Legacy support tools
* Support tool to add imports, and clean up other changes that are required.

Encryption at rest
* Do we need it?
* How do we safetly distrubute the keys with the current system.

Redundancy
* Should we support 3 or more way redundancy?

Clean up query deployment
* Finish the query sets

Better testing
* Regression suite could do with a thorough overhall.
* Ideally some better coverage testing.
* Some queries that can be run as a benchmark for the system speed.
* File spray tests.

Streamed input support in Thor.
* Following on from the discussion with David and Dermot.

SQL interface into the system.
- Could this build on the mapping and joining fields for the roxie browser.

Dali hot/warm failover redundancy

Optimizations
=============
How can we improve the performance of the system

Optimize the complexity of the graphs that are run
* Code generator could track how sort orders are used and optimize the activities generated.

Dynamic resourcing
* Scope for Thor to select different implementations based on input data size.
* Dynamic row caching / combine multiple subgraphs as one.

New activity implementations
* If the data is held on a lustre file system, is there scope for new sort activities?

Reduce data transfer
* Local and remote helpers would significantly reduce the amount of data transferred for roxie keyed joins (and other activities).

Row representation
* More intelligent row serialize/deserialize (e.g. on index read slaves)
* Enable packing/alignment on rows.
* Allow sizes to be separate from their strings/datasets.
* Datasets and strings with smaller record counts.
* Link counted child rows (not just datasets)
* Maxcount(1) optimization
* Link counted strings

Speed up eclcc
* For some queries (e.g., NCF) a large proportion of the development time must be spent compiling and deploying the queries.

BCD library
* Remove the critical section by using a thread variable for the stack
* Improve code for the basic operations.
* Consider switch to a non-stack implementation.
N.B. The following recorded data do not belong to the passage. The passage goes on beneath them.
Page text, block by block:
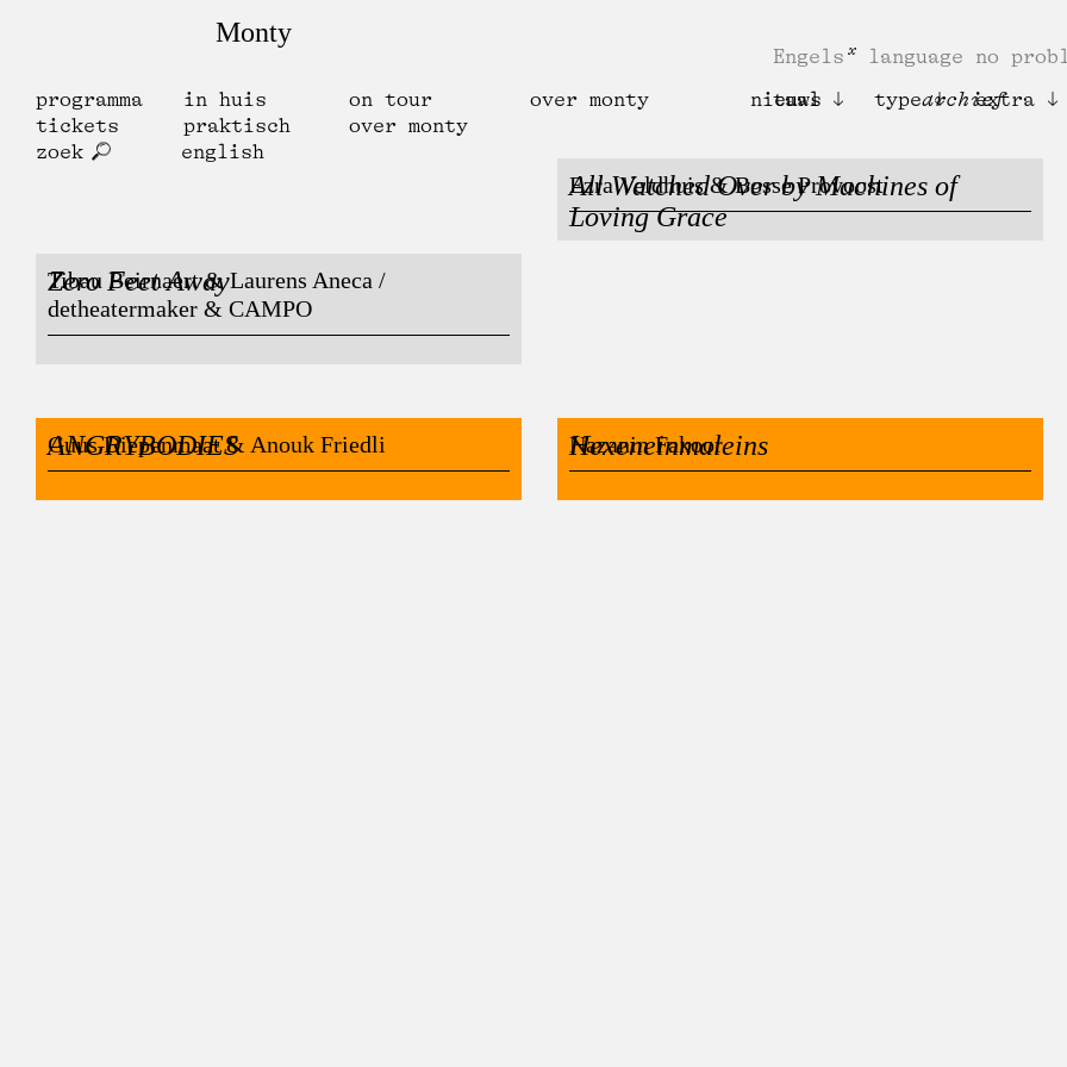
Monty
programma in huis
on tour
tickets
praktisch
over monty
zoek
english
over monty nieuws archief
Engels language no
taal
type extra
Zero Feet Away
Tibau Beirnaert & Laurens Aneca /
detheatermaker & CAMPO
All Watched Over by Machines of
Loving Grace
Ezra Veldhuis & Bosse Provoost
ANGRYBODIES
Guus Diepenmaat & Anouk Friedli Hexeneinmaleins
Nazanin Fakoor
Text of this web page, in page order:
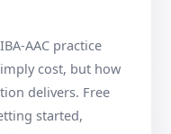
AAC practice
cost, but how
delivers. Free
started,
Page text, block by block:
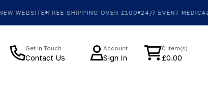
WEBSITE FREE SHIPPING OVER £100 24/7 EVENT MEDICAL
Get in Touch
Contact Us
Account
Sign In
0 item(s)
£0.00
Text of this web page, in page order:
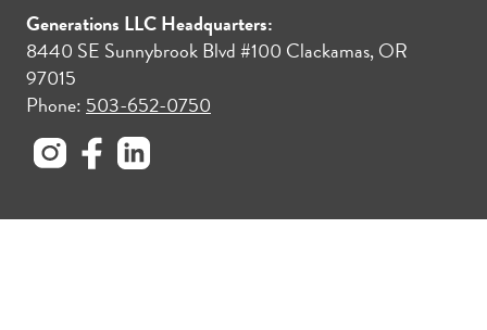
Generations LLC Headquarters:
8440 SE Sunnybrook Blvd #100 Clackamas, OR
97015
Phone: 503-652-0750

Conditional actions in graphs
* Most of the work has been done for this we should explicitly aim to support and enable it.
* Need to finish WHEN support (e.g., implicit field projection from side-effects).

Graph representation
* Compress it
* Don't include the graphs in the SDS, retrieve from the workunit instead.

Improve implicit field projection
- Currently doesn't optimize nested record structures.

Improve the common sub expression processing in eclcc.

Improve generation of conditional expressions.

Implement costing for expressions and activities
* Would improve whether it was worth reordering, substituting etc.

Variable in <set>
* Should sometimes use a hash table.
* Special case of an associated array [#50371]  E.g., MAP(dataset, { keyed } [,{extra}]);

Fix resourcing of inline datasets
* Currently the CSE for datasets executed within a transform is poor.

Optimize overly conditional code
* Often occurs when converting procedural code to ECL.  Too many guard conditions are added to the ECL.